Both of the commands above take as input a file called mouse.mm10.genome that is stored under the subdirectory bowtie_index. These genome files are tab-delimited and describe the size of the chromosomes for the organism of interest. When using the UCSC Genome Browser, Ensembl, or Galaxy, you typically indicate which species/genome build you are working with. The way you do this for BEDTools is to create a “genome” file, which simply lists the names of the chromosomes (or scaffolds, etc.) and their size (in basepairs).

BEDTools includes pre-defined genome files for human and mouse in the genomes subdirectory included in the BEDTools distribution.

Now we will load the data into the IGV browser for visualization. In order to launch IGV double click on the IGV 2.3 icon on your Desktop. Ignore any warnings and when it opens you have to load the genome of interest.

On the top left of your screen choose from the drop down menu Mouse (mm10). If it doesn’t appear in list, click More .., type mm10 in the Filter section, choose the mouse genome and press OK. Then in order to load the desire files go to:

File > Load from File

On the pop up window navigate to Desktop -> chipseq folder and select the file Oct4.sorted.bam.
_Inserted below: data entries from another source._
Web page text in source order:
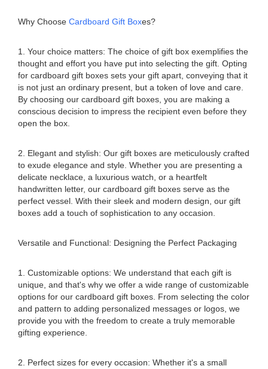
Why Choose Cardboard Gift Boxes?
1. Your choice matters: The choice of gift box exemplifies the
thought and effort you have put into selecting the gift. Opting
for cardboard gift boxes sets your gift apart, conveying that it
is not just an ordinary present, but a token of love and care.
By choosing our cardboard gift boxes, you are making a
conscious decision to impress the recipient even before they
open the box.
2. Elegant and stylish: Our gift boxes are meticulously crafted
to exude elegance and style. Whether you are presenting a
delicate necklace, a luxurious watch, or a heartfelt
handwritten letter, our cardboard gift boxes serve as the
perfect vessel. With their sleek and modern design, our gift
boxes add a touch of sophistication to any occasion.
Versatile and Functional: Designing the Perfect Packaging
1. Customizable options: We understand that each gift is
unique, and that's why we offer a wide range of customizable
options for our cardboard gift boxes. From selecting the color
and pattern to adding personalized messages or logos, we
provide you with the freedom to create a truly memorable
gifting experience.
2. Perfect sizes for every occasion: Whether it's a small
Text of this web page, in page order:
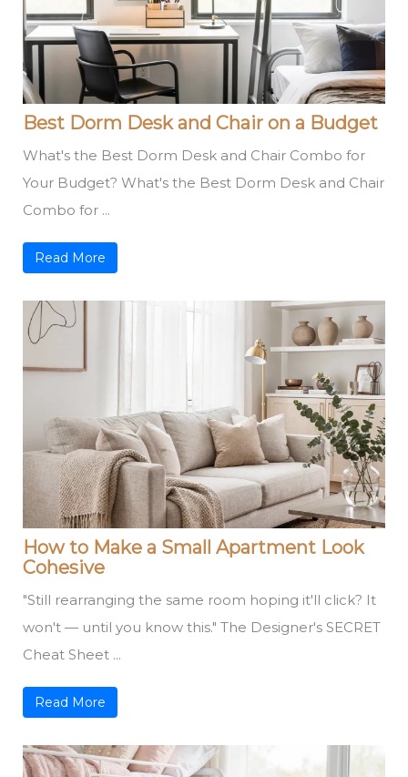
Best Dorm Desk and Chair on a Budget
What's the Best Dorm Desk and Chair Combo for
Your Budget? What's the Best Dorm Desk and Chair
Combo for ...
Read More
How to Make a Small Apartment Look
Cohesive
"Still rearranging the same room hoping it'll click? It
won't — until you know this." The Designer's SECRET
Cheat Sheet ...
Read More

Repeat these steps in order to load Oct4.bw as well.

Select chr1 from the drop down menu on the top left. Right click on the name of Oct4.bw and choose Maximum under the Windowing Function. Right click again and select Autoscale.

In order to see the aligned reads of the BAM file, you need to zoom in to a specific region. For example, look for gene Lemd1 in the search box.

Question

What is the main difference between the visualization of BAM and bigWig files?

Answer

Answer

The actual alignment of reads that stack to a particular region can be displayed using the information stored in a BAM format. The bigWig format is for display of dense, continuous data that will be displayed in the Genome Browser as a graph.

Using the + button on the top right, zoom in to see more of the details of the alignments.

Question

What do you think the different colors mean?

Answer

Answer

The different color represents four nucleotides, e.g. blue is Cytidine (C), red is Thymidine (T).

Practice Makes Perfect!

In the chipseq folder you will find the file gfp.fastq. Follow the above described analysis, from the bowtie2 alignment step, for this dataset as well. You will need these files for the ChIP-Seq module.